III. — Вывели или не вывели, суди сам, — продолжал Вардий. — Менее чем через месяц после появления адептов… вернее, после появления первого из них, так как они объявлялись постепенно, так сказать, по нарастающей: сначала Криспин, потом Сципион, затем Пульхр и в довершение изгнанный от Ливии Помпей… менее чем через месяц Тиберий покинул дом в Каринах и, оставив жену в обществе ее приятельниц и приятелей, переехал жить к Гнею Пизону. Но не в городской его дом, а на пригородную виллу. Причем, прошу заметить, Пизон с ним вместе не жил; Гней оставался в своем городском доме, Тиберий же стал в одиночестве обитать на его вилле. И там находился тоже около месяца, в Риме не появляясь даже на заседаниях сената.
В конце июня Тиберия вызвал к себе Август, и у них состоялась длительная беседа наедине. Содержание ее стало известно через несколько дней, на очередном заседании сената, на котором Тиберий уже присутствовал.
Один за другим рассматривались какие-то вопросы, в обсуждении которых Август не участвовал, поручив ведение дискуссии консулу Антистию. А когда уже приготовились расходиться и некоторые уже встали со своих мест, Август попросил председателя восстановить порядок и тишину и, обращаясь к сенату, сказал приблизительно следующее:
«В Армении, как вам известно, началось восстание. Я принял решение направить туда нашего доблестного Тиберия. Лучше его никто не умеет разбираться с армянами. Я пригласил к себе этого прославленного полководца и изложил ему мою просьбу.

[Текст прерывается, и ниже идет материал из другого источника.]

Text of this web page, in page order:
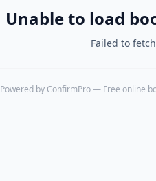
Unable to load
Failed to fetch
Powered by ConfirmPro— Free online

А он мне в ответ объявляет: никак не могу ее выполнить, так как испытываю усталость от государственных дел, ощущаю острую необходимость отдохнуть от трудов и прошу предоставить мне отпуск, и не здесь, в Риме, а на каком-нибудь отдаленном и благоустроенном острове, на Самосе или на Родосе, где можно одновременно лечиться у искусных греческих врачей и слушать местных философов. Как я ни пытался его образумить, указывая на опасность восстания, на обязанности трибуна и консуляра, на воинский долг римского гражданина, на то, наконец, что, сделав над собой усилие, проявив терпение и усердие, которые всегда его отличали, и нормализовав положение в Армении, можно потом с чувством исполненного долга отдохнуть и восстановить силы. Но он — ни в какую. Дескать, устал, истощен и чуть ли не болен. Я к нему долго взывал — он меня не услышал. Я слишком уважаю этого во всех отношениях достойного человека, чтобы силой принудить его, как мы иногда других принуждаем, менее заслуженных. А посему одна у меня надежда — на вас отцы-сенаторы. Если вам не удастся убедить нашего дорогого Тиберия…»
Август не договорил и стал смотреть на своего пасынка, как многие мне рассказывали, с грустной надеждой во взоре.